Actually, I wanted a black and tan female but when I got there, there was none left : / So I had my choice of sables and one all black female. I really was drawn to the all black one because she was stuck to me like glue. However, one looked alot like a dog that we had that passed away about a year before (a mutt) and I couldn't bring myself not to pick her! So glad I did. I don't have any pics of Ditto between about 8 weeks and 6 months. 









about 8weeks








about 6 months


Her color didn't change too much, just looks cleaner I guess.

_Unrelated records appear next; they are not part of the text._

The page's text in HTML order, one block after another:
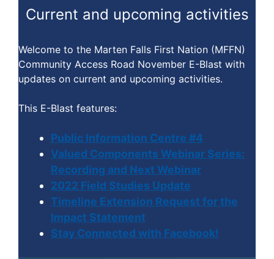
Current and upcoming activities
Welcome to the Marten Falls First Nation (MFFN)
Community Access Road November E-Blast with
updates on current and upcoming activities.
This E-Blast features:
Public Information Centre #4
Valued Components Webinar Series:
Recording and Next Webinar
2022 Field Studies Update
Timeline Extension Request for the
Impact Statement
Stay Connected with Facebook!
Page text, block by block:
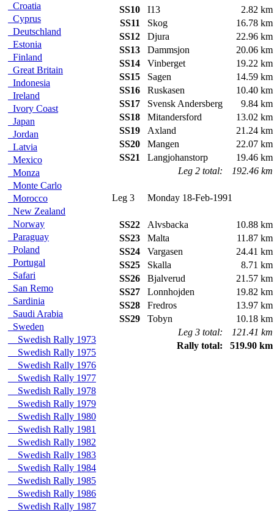
Croatia
Cyprus
Deutschland
Estonia
Finland
Great Britain
Indonesia
Ireland
Ivory Coast
Japan
Jordan
Latvia
Mexico
Monza
Monte Carlo
Morocco
New Zealand
Norway
Paraguay
Poland
Portugal
Safari
San Remo
Sardinia
Saudi Arabia
Sweden
Swedish Rally 1973
Swedish Rally 1975
Swedish Rally 1976
Swedish Rally 1977
Swedish Rally 1978
Swedish Rally 1979
Swedish Rally 1980
Swedish Rally 1981
Swedish Rally 1982
Swedish Rally 1983
Swedish Rally 1984
Swedish Rally 1985
Swedish Rally 1986
Swedish Rally 1987
SS10 I13
2.82 km
SS11
Skog
16.78 km
SS12
Djura
22.96 km
SS13
Dammsjon
20.06 km
SS14
Vinberget
19.22 km
SS15
Sagen
14.59 km
SS16
Ruskasen
10.40 km
SS17
Svensk Andersberg
9.84 km
SS18
Mitandersford
13.02 km
SS19
Axland
21.24 km
SS20
Mangen
22.07 km
SS21
Langjohanstorp
19.46 km
Leg 2 total:
192.46 km
Leg 3 Monday 18-Feb-1991
SS22 Alvsbacka
10.88 km
SS23
Malta
11.87 km
SS24
Vargasen
24.41 km
SS25
Skalla
8.71 km
SS26
Bjalverud
21.57 km
SS27
Lonnhojden
19.82 km
SS28
Fredros
13.97 km
SS29
Tobyn
10.18 km
Leg 3 total:
121.41 km
Rally total:
519.90 km
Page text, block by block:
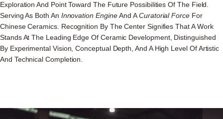
Exploration And Point Toward The Future Possibilities Of The Field.
Serving As Both An Innovation EngineAnd ACuratorial ForceFor
Chinese Ceramics. Recognition By The Center Signifies That A Work
Stands At The Leading Edge Of Ceramic Development, Distinguished
By Experimental Vision, Conceptual Depth, And A High Level Of Artistic
And Technical Completion.
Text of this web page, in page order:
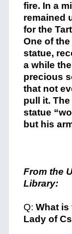
fire. In a
remained
for the
One of
statue,
a while
precious
that not
pull it.
statue
but his
From the
Library:
Q: What is
Lady of

Her color is the same now at almost 3yrs but she looks much more mature.


----------



## doggiedad (Dec 2, 2007)

i wanted a blk&red dog. when i got my pup he wasn't really red.
the breeder told me he'll darken with age. by the time he was 2 yrs old
he became very red and his black is really glossy/rich.


----------



## doggiedad (Dec 2, 2007)

when you want "pick of the litter" there's no
matching the pup with the family.



emsoskar said:


> You probably should have added "Breeder matched based on family situation, dog expectations, etc" or something of that nature. A lot of people selected other in the poll, and I'm willing to bet that most of them were paired with a dog from a breeder. Mine are rescues, but just saying...


----------



## Antonia_Tertia (Feb 19, 2011)

We didn't care about coat color at the time. We wanted a dog who would be less likely to have hip problems, since we are big walkers and hikers. Our dog's mom was bred in Germany and came to the U.S. pregnant with Nero and his sibs, so we were hoping that strict German hip standards might reduce the likelihood of hip dysplasia. 

It was just lucky that he was black and red, a coloring which we now absolutely love.

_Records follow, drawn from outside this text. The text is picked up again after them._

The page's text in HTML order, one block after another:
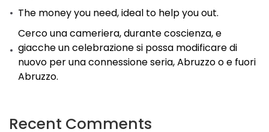
The money you need, ideal to help you out.
Cerco una cameriera, durante coscienza, e
giacche un celebrazione si possa modificare di
nuovo per una connessione seria, Abruzzo o e fuori
Abruzzo.
Recent Comments
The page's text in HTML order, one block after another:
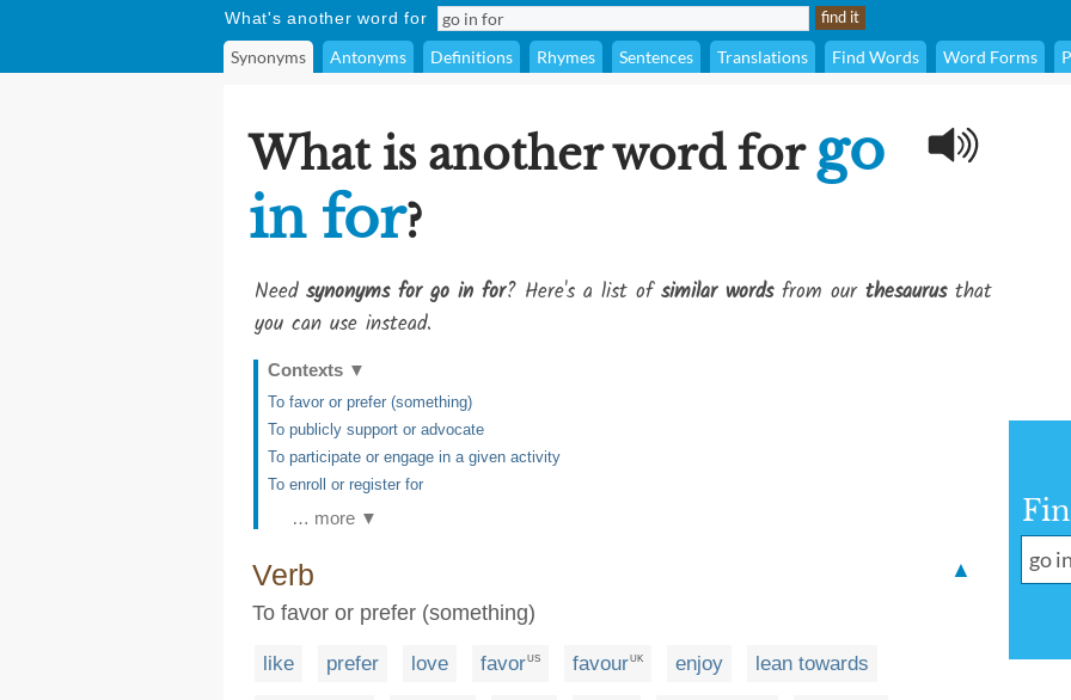
What's another word for
Synonyms Antonyms Definitions Rhymes Sentences Translations Find Words Word Forms
What is another word for go
in for?
Need synonyms for go in for? Here's a list ofsimilar wordsfrom our thesaurusthat
you can use instead.
Contexts ▼
To favor or prefer (something)
To publicly support or advocate
To participate or engage in a given activity
To enroll or register for
… more ▼
Verb
▲
To favor or prefer (something)
like prefer love favorUS favourUK enjoy lean towards
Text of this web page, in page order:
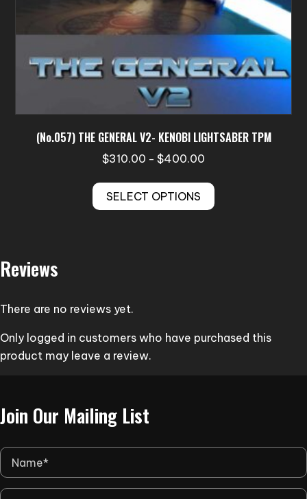
page
(No.057) THE GENERAL V2- KENOBI LIGHTSABER TPM
$310.00 – $400.00
$310.00
through
SELECT OPTIONS
chosen
Reviews
There are no reviews yet.
Only logged in customers who have purchased this
product may leave a review.
Join Our Mailing List
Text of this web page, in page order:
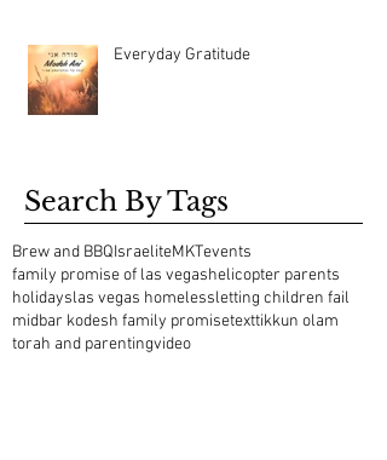
Everyday Gratitude
Search By Tags
Brew and BBQIsraeliteMKTevents
family promise of las vegashelicopter parents
holidayslas vegas homelessletting children fail
midbar kodesh family promisetexttikkun olam
torah and parentingvideo
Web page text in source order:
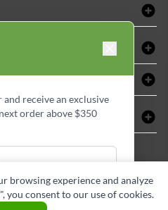
receive an exclusive
order above $350
Discount
browsing experience and analyze
you consent to our use of cookies.
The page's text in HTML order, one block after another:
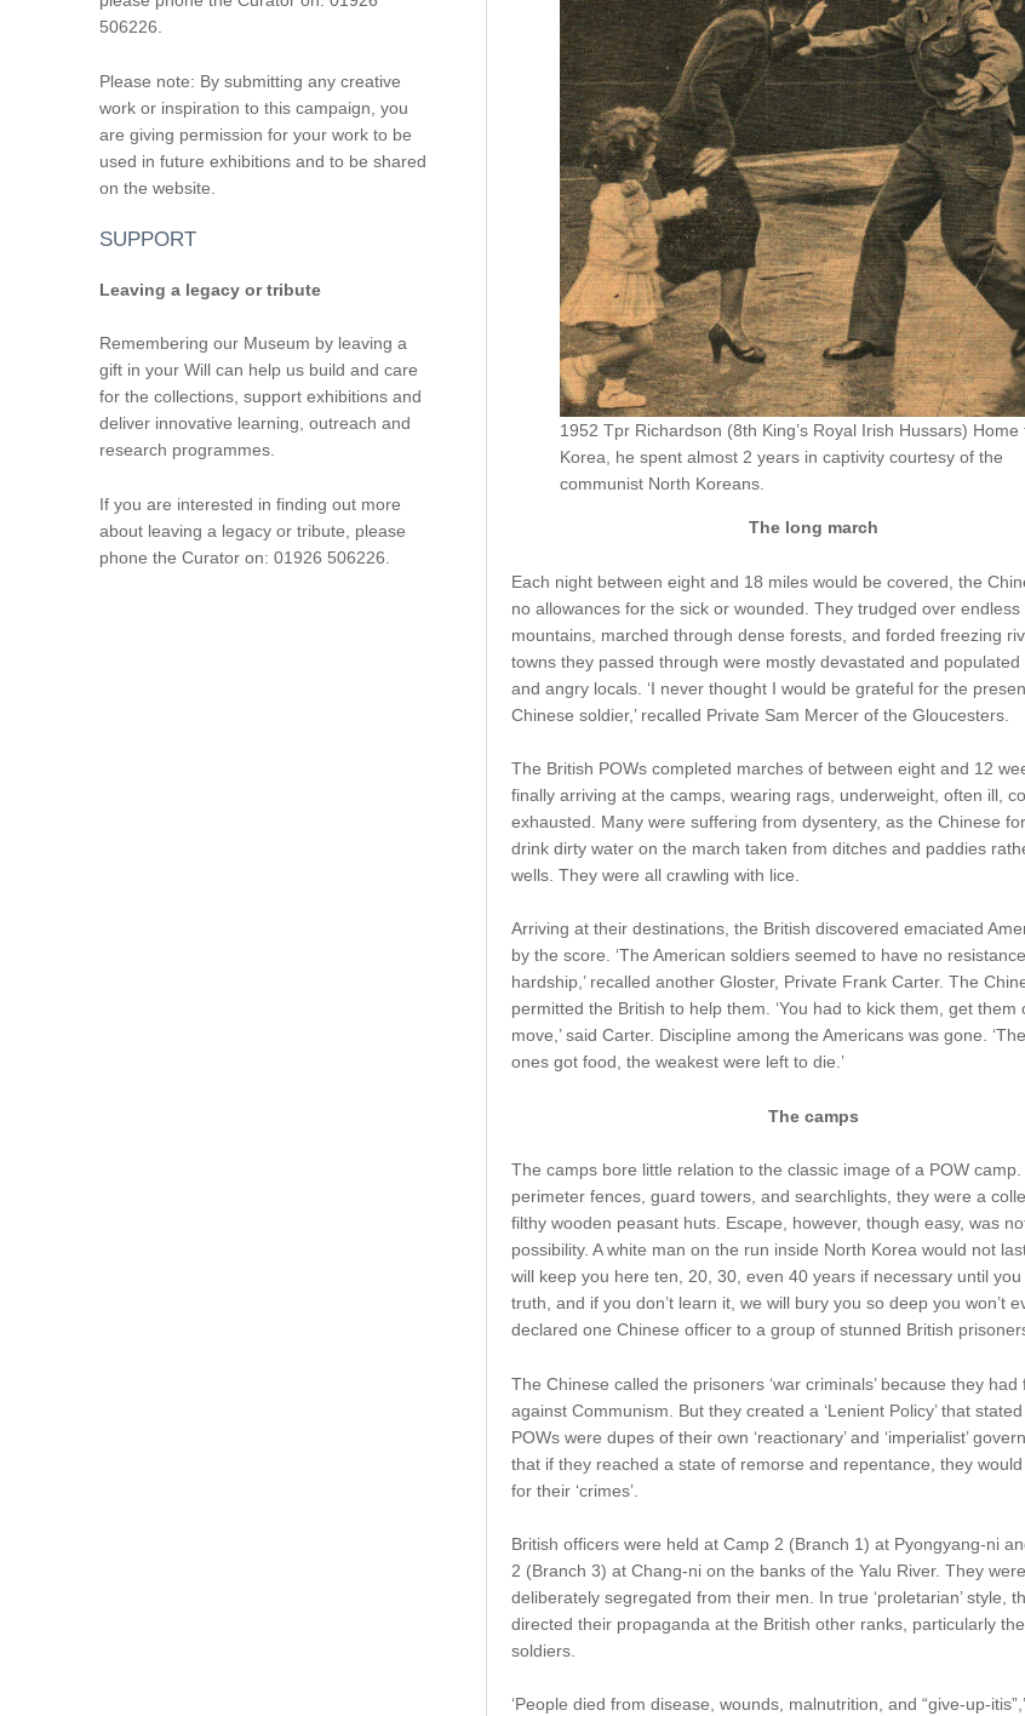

He was much darker as a puppy, but his reds came in quickly. His black saddle has developed lighter speckles along the spine as he matures.


----------



## cassadee7 (Nov 26, 2009)

I chose 'other' because I let the breeder pick. I just wanted a female, but she matched the right pup to our family.


----------



## momtoshadow (Jan 17, 2011)

We wanted a sable female. There were 5 in the litter, the breeder chose the best one for our family out of the 5. I will try and post some pics later!


----------



## Justin0406 (Jun 18, 2010)

*Sable GSD color change - 2 - 10 months*

Sable GSD color change -


----------



## bruiser (Feb 14, 2011)

*Re: Bruiser*

We picked out a puppy with the help of our breeder. We talked about our lifestyle, home, and our other dog. Since he had a good idea of the pups personality we worked together to select the right pup just for us. Our breeder is very pro-active in working with his pups and his clients.


----------